The international use of rhTSH to prepare thyroid cancer patients for high-dose 131I therapy of metastatic disease is growing. Given the small number of patients who die each year of thyroid cancer, it is unlikely that any federal agencies will support research analyzing the rhTSH preparation vs. THW preparation. Second, it is unlikely that any single center has sufficient patients to answer the many questions that have been raised. Therefore, it is time for leaders in the field to develop a set of guidelines regarding the appropriate use of this approach and design multicentered trials to quantify the safety and efficacy of rhTSH preparation in comparison to the traditional method of thyroid hormone withdrawal.
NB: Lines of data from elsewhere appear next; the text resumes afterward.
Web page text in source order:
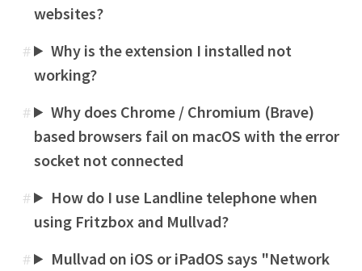
websites?
#
Why is the extension I installed not
working?
#
Why does Chrome / Chromium (Brave)
based browsers fail on macOS with the error
socket not connected
#
How do I use Landline telephone when
using Fritzbox and Mullvad?
#
Mullvad on iOS or iPadOS says "Network
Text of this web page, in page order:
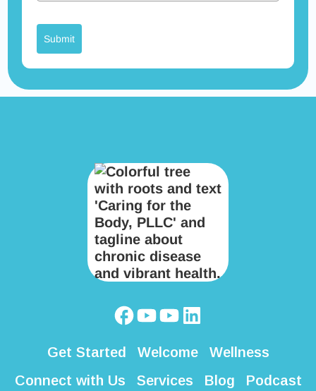
Submit
Get Started Welcome
Wellness
Connect with Us
Services Blog Podcast
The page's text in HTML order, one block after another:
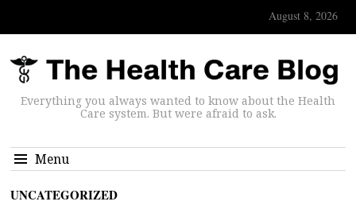
August 8, 2026
Everything you always wanted to know about the Health
Care system. But were afraid to ask.
Menu
UNCATEGORIZED
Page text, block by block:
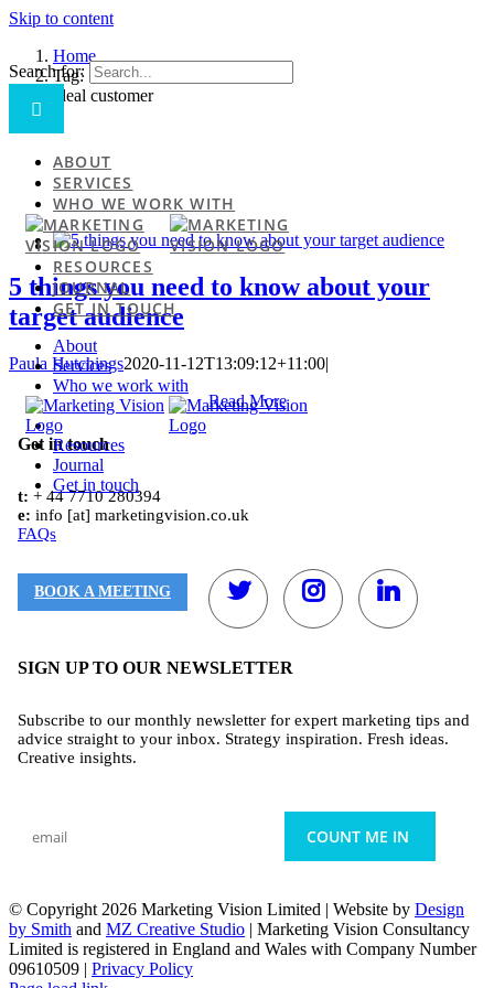
Skip to content
Search for:
ABOUT
SERVICES
WHO WE WORK WITH
RESOURCES
JOURNAL
GET IN TOUCH
About
Services
Who we work with
Resources
Journal
Get in touch
Home
Tag:
ideal customer
5 things you need to know about your
target audience
Paula Hutchings2020-11-12T13:09:12+11:00|
Read More
Get in touch
t: + 44 7710 280394
e: info [at] marketingvision.co.uk
FAQs
BOOK A MEETING
SIGN UP TO OUR NEWSLETTER
Subscribe to our monthly newsletter for expert marketing tips and
advice straight to your inbox. Strategy inspiration. Fresh ideas.
Creative insights.
© Copyright 2026 Marketing Vision Limited | Website by Design
by Smith and MZ Creative Studio | Marketing Vision Consultancy
Limited is registered in England and Wales with Company Number
09610509 | Privacy Policy
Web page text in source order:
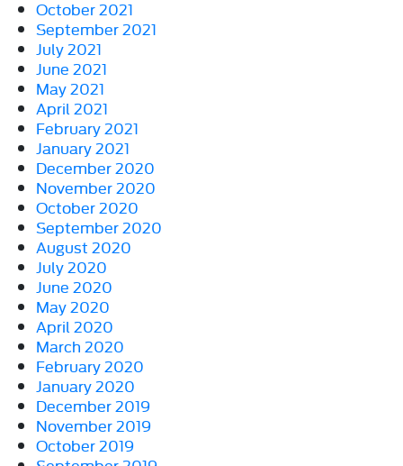
October 2021
September 2021
July 2021
June 2021
May 2021
April 2021
February 2021
January 2021
December 2020
November 2020
October 2020
September 2020
August 2020
July 2020
June 2020
May 2020
April 2020
March 2020
February 2020
January 2020
December 2019
November 2019
October 2019
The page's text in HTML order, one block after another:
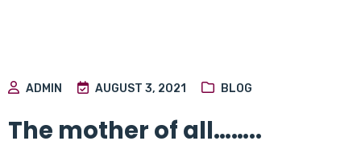
ADMIN AUGUST 3, 2021 BLOG
The mother of all……..

Issues that need to be carefully addressed include:

  1. 1.

    What are the optimum rhTSH doses and schedules for rhTSH-assisted 131I therapy? Some studies utilize four 0.9-mg injections just prior to therapy, whereas others use only two.

  2. 2.

    Should strict low-iodine diets be routinely employed and should patients continue taking T4 immediately preceding the administration of 131I?

  3. 3.

    Uniform criteria should be established to define complete and partial responses, stability, and progression of disease. A consensus on this point among the leaders in the field would be valuable, as research on this approach moves forward.

  4. 4.

    It is clear that radioiodine clearance from blood and bodily tissues is not the same in the hypothyroid state when compared to the slightly hyperthyroid state. The differences between blood and lesional clearance should be more carefully defined so that investigators can agree whether to adjust the therapeutic administered activity of 131I. The use of 124I dosimetry with PET/CT scanning may enable the determination of the exact amount of radiation that can be delivered to a specific lesion.

  5. 5.

    Additional studies examining longer monitoring periods (5–10 years) will be necessary before concluding that rhTSH preparation is comparable to thyroid hormone withdrawal as an adjunct to radioiodine therapy in patients with distant metastases.

  6. 6.

    The incidence of adverse effects should be prospectively studied in a randomized controlled trial of rhTSH preparation vs. T4 withdrawal. The evidence that repeated episodes of prolonged serum TSH elevations may foster tumor progression is only referred to anecdotally in the literature.